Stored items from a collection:
• • •

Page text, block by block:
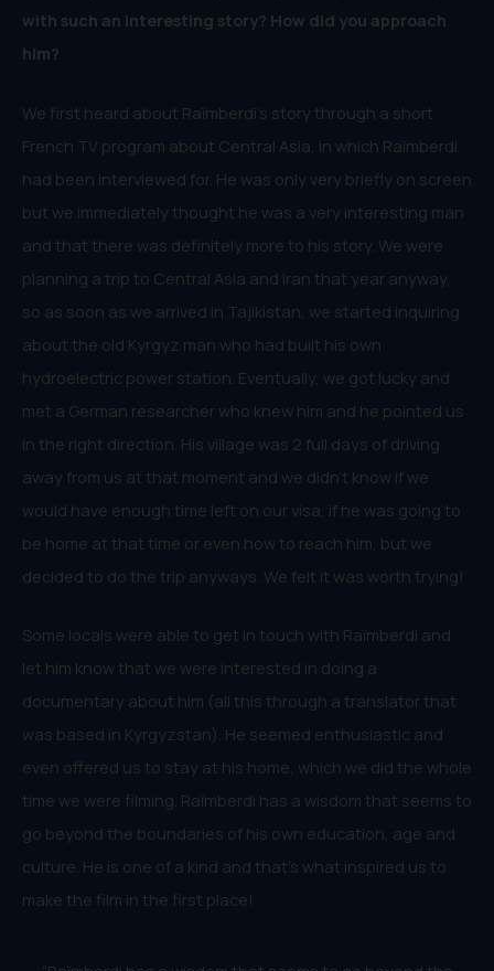
with such an interesting story? How did you approach
him?
We first heard about Raïmberdi’s story through a short
French TV program about Central Asia, in which Raïmberdi
had been interviewed for. He was only very briefly on screen
but we immediately thought he was a very interesting man
and that there was definitely more to his story. We were
planning a trip to Central Asia and Iran that year anyway,
so as soon as we arrived in Tajikistan, we started inquiring
about the old Kyrgyz man who had built his own
hydroelectric power station. Eventually, we got lucky and
met a German researcher who knew him and he pointed us
in the right direction. His village was 2 full days of driving
away from us at that moment and we didn’t know if we
would have enough time left on our visa, if he was going to
be home at that time or even how to reach him, but we
decided to do the trip anyways. We felt it was worth trying!
Some locals were able to get in touch with Raïmberdi and
let him know that we were interested in doing a
documentary about him (all this through a translator that
was based in Kyrgyzstan). He seemed enthusiastic and
even offered us to stay at his home, which we did the whole
time we were filming. Raïmberdi has a wisdom that seems to
go beyond the boundaries of his own education, age and
culture. He is one of a kind and that’s what inspired us to
make the film in the first place!
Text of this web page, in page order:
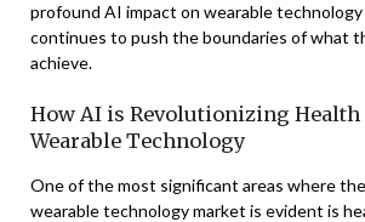
profound AI impact on wearable technology
continues to push the boundaries of what
achieve.
How AI is Revolutionizing
Wearable Technology
One of the most significant areas where
wearable technology market is evident is
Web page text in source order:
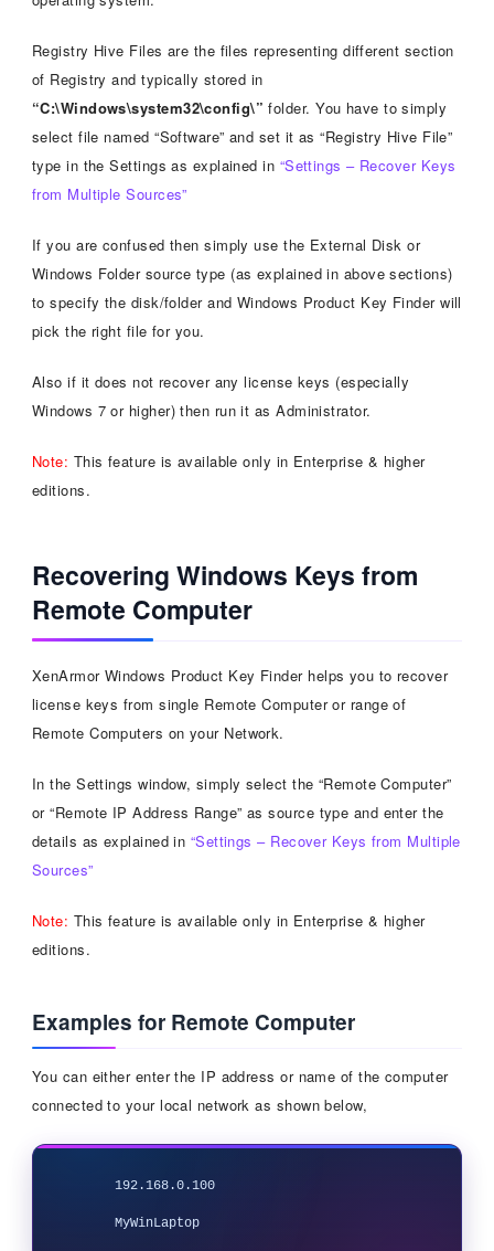
Registry Hive Files are the files representing different section
of Registry and typically stored in
“C:\Windows\system32\config\” folder. You have to simply
select file named “Software” and set it as “Registry Hive File”
type in the Settings as explained in “Settings – Recover Keys
from Multiple Sources”
If you are confused then simply use the External Disk or
Windows Folder source type (as explained in above sections)
to specify the disk/folder and Windows Product Key Finder will
pick the right file for you.
Also if it does not recover any license keys (especially
Windows 7 or higher) then run it as Administrator.
Note: This feature is available only in Enterprise & higher
editions.
Recovering Windows Keys from
Remote Computer
XenArmor Windows Product Key Finder helps you to recover
license keys from single Remote Computer or range of
Remote Computers on your Network.
In the Settings window, simply select the “Remote Computer”
or “Remote IP Address Range” as source type and enter the
details as explained in “Settings – Recover Keys from Multiple
Sources”
Note: This feature is available only in Enterprise & higher
editions.
Examples for Remote Computer
You can either enter the IP address or name of the computer
connected to your local network as shown below,
	MyWinLaptop
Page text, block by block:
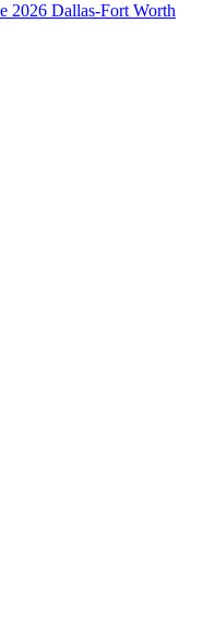
2026 Dallas-Fort Worth
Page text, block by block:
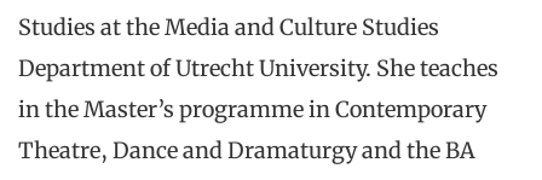
Studies at the Media and Culture Studies
Department of Utrecht University. She teaches
in the Master’s programme in Contemporary
Theatre, Dance and Dramaturgy and the BA
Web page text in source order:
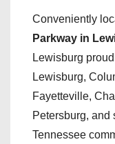
Conveniently
Parkway in
Lewisburg
Lewisburg,
Fayetteville,
Petersburg,
Tennessee
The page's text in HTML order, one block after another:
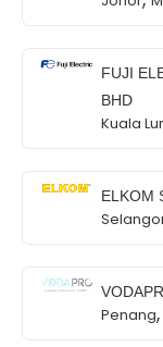
FUJI
BHD
Kuala
ELKOM
Penang,
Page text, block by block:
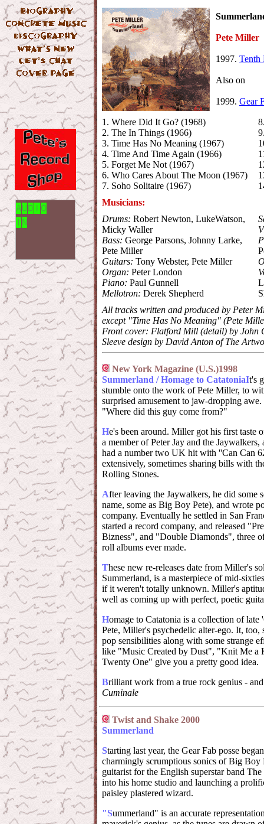
Pete Miller
1997. Tenth
Also on
1999. Gear
1. Where Did It Go? (1968)
2. The In Things (1966)
3. Time Has No Meaning (1967)
4. Time And Time Again (1966)
5. Forget Me Not (1967)
6. Who Cares About The Moon (1967)
7. Soho Solitaire (1967)
Musicians:
Drums: Robert Newton, LukeWatson,
Micky Waller
Bass: George Parsons, Johnny Larke,
Pete Miller
Guitars: Tony Webster, Pete Miller
Organ: Peter London
Piano: Paul Gunnell
Mellotron: Derek Shepherd
All tracks written and produced by Peter
except "Time Has No Meaning" (Pete
Front cover: Flatford Mill (detail) by John
Sleeve design by David Anton of The
New York Magazine (U.S.)1998
Summerland / Homage to CatatoniaIt's
stumble onto the work of Pete Miller, to
surprised amusement to jaw-dropping
"Where did this guy come from?"
He's been around. Miller got his first taste
a member of Peter Jay and the
had a number two UK hit with ''Can Can
extensively, sometimes sharing bills with
Rolling Stones.
After leaving the Jaywalkers, he did some
name, some as Big Boy Pete), and wrote
company. Eventually he settled in San
started a record company, and released
Bizness", and "Double Diamonds", three
roll albums ever made.
These new re-releases date from Miller's
Summerland, is a masterpiece of mid-
if it weren't totally unknown. Miller's
well as coming up with perfect, poetic
Homage to Catatonia is a collection of
Pete, Miller's psychedelic alter-ego. It,
pop sensibilities along with some strange
like "Music Created by Dust", "Knit Me a
Twenty One" give you a pretty good idea.
Brilliant work from a true rock genius -
Cuminale
Twist and Shake 2000
Summerland
Starting last year, the Gear Fab posse
charmingly scrumptious sonics of Big Boy
guitarist for the English superstar band
into his home studio and launching a
paisley plastered wizard.
"Summerland" is an accurate
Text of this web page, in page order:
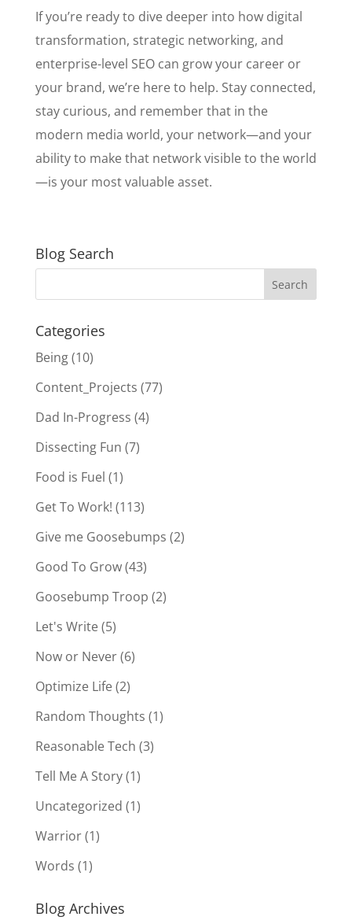
If you’re ready to dive deeper into how digital
transformation, strategic networking, and
enterprise-level SEO can grow your career or
your brand, we’re here to help. Stay connected,
stay curious, and remember that in the
modern media world, your network—and your
ability to make that network visible to the world
—is your most valuable asset.
Blog Search
Categories
Being(10)
Content_Projects (77)
Dad In-Progress (4)
Dissecting Fun (7)
Food is Fuel (1)
Get To Work! (113)
Give me Goosebumps (2)
Good To Grow(43)
Goosebump Troop (2)
Let's Write(5)
Now or Never(6)
Optimize Life(2)
Random Thoughts (1)
Reasonable Tech (3)
Tell Me A Story(1)
Uncategorized (1)
Warrior(1)
Words (1)
Blog Archives
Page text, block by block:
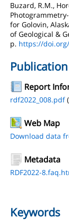
Buzard, R.M.,
for Golovin,
of Geological &
p. https://
Report
rdf2022_008.pdf
Web Map
Download data
Metadata
RDF2022-
Keywords
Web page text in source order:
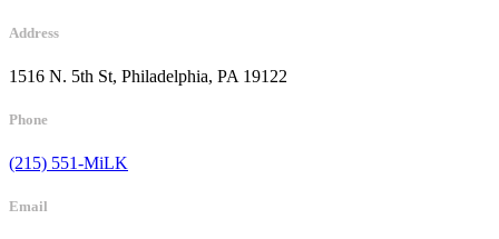
Address
1516 N. 5th St, Philadelphia, PA 19122
Phone
(215) 551-MiLK
Email
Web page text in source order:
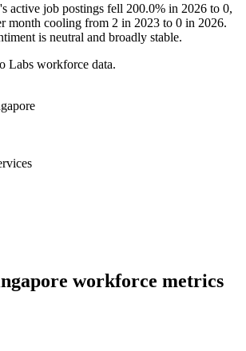
active job postings fell 200.0% in 2026 to 0,
month cooling from 2 in 2023 to 0 in 2026.
is neutral and broadly stable.
Labs workforce data.
workforce metrics
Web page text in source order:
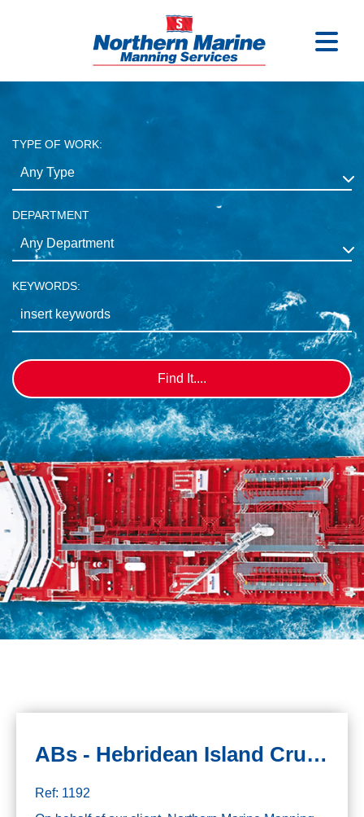
TYPE OF WORK:
DEPARTMENT
KEYWORDS:
ABs - Hebridean Island Cruises, 9th August
Ref: 1192
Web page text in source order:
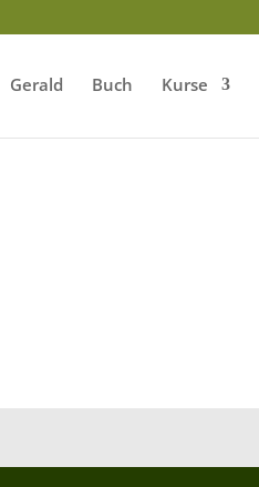
Gerald Buch Kurse
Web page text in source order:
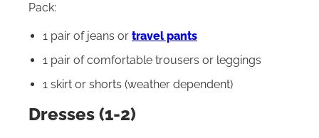
Pack:
1 pair of jeans or travel pants
1 pair of comfortable trousers or leggings
1 skirt or shorts (weather dependent)
Dresses (1-2)
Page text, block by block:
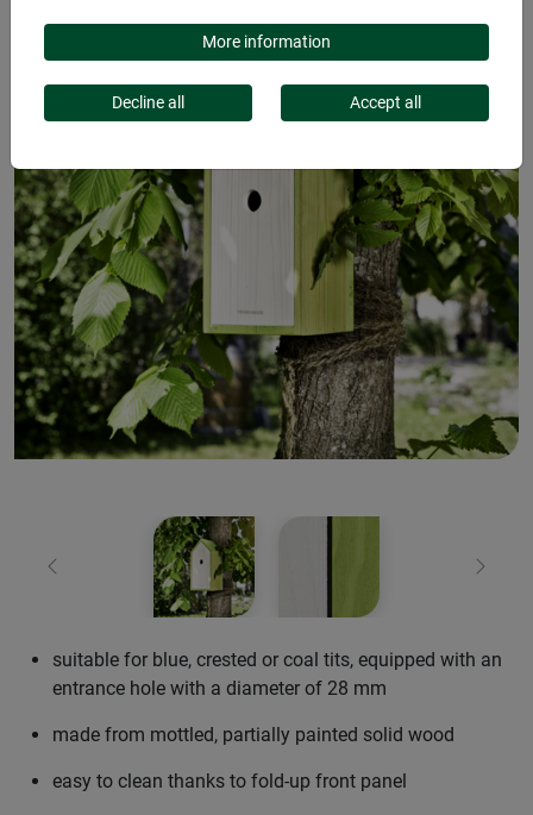
Previous Next
suitable for blue, crested or coal tits, equipped with an
entrance hole with a diameter of 28 mm
made from mottled, partially painted solid wood
easy to clean thanks to fold-up front panel
More information
Decline all Accept all

• • •

What to produce: Both end lines included, restate word for word the lines above from the line with "Also if it does" to the line with "In the Settings window, simply", and nothing else.

Result for this exercise:
Also if it does not recover any license keys (especially
Windows 7 or higher) then run it as Administrator.
Note: This feature is available only in Enterprise & higher
editions.
Recovering Windows Keys from
Remote Computer
XenArmor Windows Product Key Finder helps you to recover
license keys from single Remote Computer or range of
Remote Computers on your Network.
In the Settings window, simply select the “Remote Computer”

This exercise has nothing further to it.